В начале семнадцатого века, в Смутные времена, в Москве воцарился Лжедмитрий I. Он отменил всякие ограничения на въезд в Россию и переезды внутри государства, сделал торговлю свободной как для русских, так и для иностранцев, и в ту пору в Россию понаехало много купцов из других стран, в том числе, конечно же, и евреи. В особом "Сказании" тех времен, повествующем "о прелести злопроклятого еретика Гришки Отрепьева", сообщается, что "наполнил он, окаянный, Российское царство погаными иноверцами, еретиками, Литвою, и Поляками, и жидами". После убийства Лжедмитрия среди погибших в Москве были и евреи: ненависть к полякам-притеснителям распространилась, естественно, и на них, даже если они и были обычными купцами.
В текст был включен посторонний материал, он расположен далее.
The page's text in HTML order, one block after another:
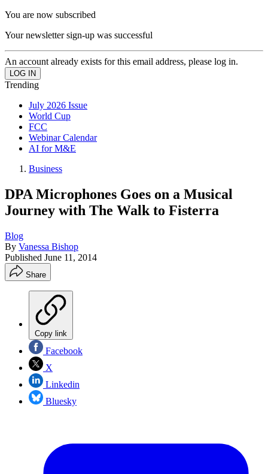
You are now subscribed
Your newsletter sign-up was successful
An account already exists for this email address, please log in.
Trending
July 2026 Issue
World Cup
FCC
Webinar Calendar
AI for M&E
Business
DPA Microphones Goes on a Musical
Journey with The Walk to Fisterra
Blog
By Vanessa Bishop
Published June 11, 2014
Share
Copy link
Facebook
X
Linkedin
Bluesky
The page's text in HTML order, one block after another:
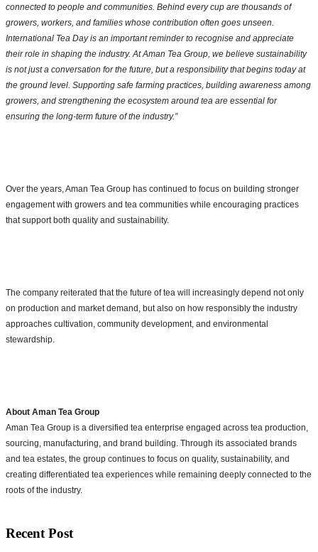
connected to people and communities. Behind every cup are thousands of
growers, workers, and families whose contribution often goes unseen.
International Tea Day is an important reminder to recognise and appreciate
their role in shaping the industry. At Aman Tea Group, we believe sustainability
is not just a conversation for the future, but a responsibility that begins today at
the ground level. Supporting safe farming practices, building awareness among
growers, and strengthening the ecosystem around tea are essential for
ensuring the long-term future of the industry.”
Over the years, Aman Tea Group has continued to focus on building stronger
engagement with growers and tea communities while encouraging practices
that support both quality and sustainability.
The company reiterated that the future of tea will increasingly depend not only
on production and market demand, but also on how responsibly the industry
approaches cultivation, community development, and environmental
stewardship.
About Aman Tea Group
Aman Tea Group is a diversified tea enterprise engaged across tea production,
sourcing, manufacturing, and brand building. Through its associated brands
and tea estates, the group continues to focus on quality, sustainability, and
creating differentiated tea experiences while remaining deeply connected to the
roots of the industry.
Recent Post
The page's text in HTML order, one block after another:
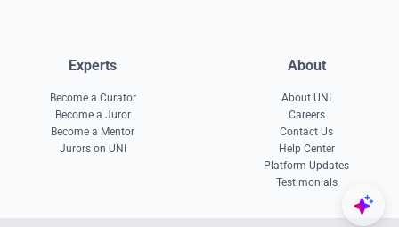
Experts
Become a Curator
Become a Juror
Become a Mentor
Jurors on UNI
About
About UNI
Careers
Contact Us
Help Center
Platform Updates
Testimonials
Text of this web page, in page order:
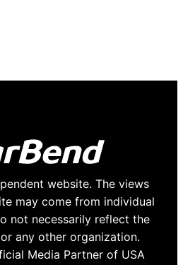
website. The views
may come from individual
not necessarily reflect the
any other organization.
Media Partner of USA
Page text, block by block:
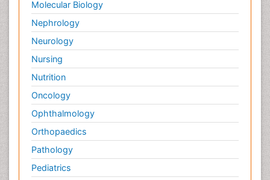
Molecular Biology
Nephrology
Neurology
Nursing
Nutrition
Oncology
Ophthalmology
Orthopaedics
Pathology
Pediatrics
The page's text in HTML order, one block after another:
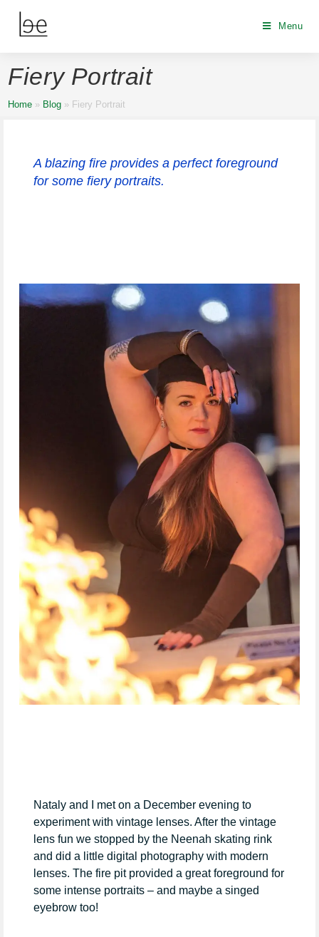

Затем объявился в России другой самозванец Лжедмитрий II, "Тушинский вор". В Тушино собрались вокруг него не только поляки, но и русские бояре, недовольные тогдашним Московским царем Василием Шуйским. Из Тушина вели переговоры с Польшей о приглашении на Московский престол польского королевича Владислава, и в проект договора между тушинцами и польским правительством был внесен особый пункт: "а жидам в Московском государстве с торгом и другими делами бывать не позволят". Но этот договор так и остался на бумаге, и в 1613 году царем стал молодой Михаил Федорович Романов. В его царствование посетил Москву иностранец Олеарий и отметил в своих записках, что русские "крайне неохотно видят и слушают папистов (католиков) и иудеев". Однако в еврейских документах первой половины семнадцатого века есть, тем не менее, упоминания о том, что евреи бывали в России: "после того, как я сам был в Москве", "я прибыл в Москву", "одно лицо, прибывшее из страны Московской" - и другие подобные указания.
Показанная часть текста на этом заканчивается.